Lua is currently the fastest scripting language out there, however Lua scores really bad in a few benchmarks against C/C++.
One of those is the mandelbrot test (Generate Mandelbrot set portable bitmap file N=16,000), where it scores a horrible 1:109(Multi Core) or 1:28(Single Core)
Since the Delta in speed is quite large, this is a good candidate for optimizations. Also I'm sure some that those who know who Mike Pall is might believe its not possible to optimize this any further, but that's blatantly wrong. Anyone who has done optimizations knows it is always possible to do better. Besides I did manage to get some extra performance with a few tweaks, so I know its possible :)

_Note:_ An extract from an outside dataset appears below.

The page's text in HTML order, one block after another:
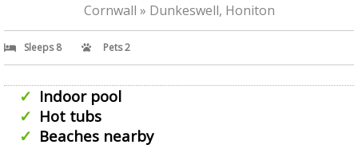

-- The Computer Language Shootout
-- http://shootout.alioth.debian.org/
-- contributed by Mike Pall
local width = tonumber(arg and arg[1]) or 100
local height, wscale = width, 2/width
local m, limit2 = 50, 4.0
local write, char = io.write, string.char
write("P4\n", width, " ", height, "\n")
for y=0,height-1 do
local Ci = 2*y / height - 1
for xb=0,width-1,8 do
local bits = 0
local xbb = xb+7
for x=xb,xbb < width and xbb or width-1 do
bits = bits + bits
local Zr, Zi, Zrq, Ziq = 0.0, 0.0, 0.0, 0.0
local Cr = x * wscale - 1.5
for i=1,m do
local Zri = Zr*Zi
Zr = Zrq - Ziq + Cr
Zi = Zri + Zri + Ci
Zrq = Zr*Zr
Ziq = Zi*Zi
if Zrq + Ziq > limit2 then
bits = bits + 1
break
end
end
end
if xbb >= width then
for x=width,xbb do bits = bits + bits + 1 end
end
write(char(255-bits))
end
end
So how could this be optimized (of course as with any optimization you have to measure your implementation to be sure its faster). And you aren't allowed to alter the C-core of Lua for this, or use LuaJit, its about finding ways to optimizing one of Lua's weak weak points.
Edit: Putting a Bounty on this as to make the challenge more fun.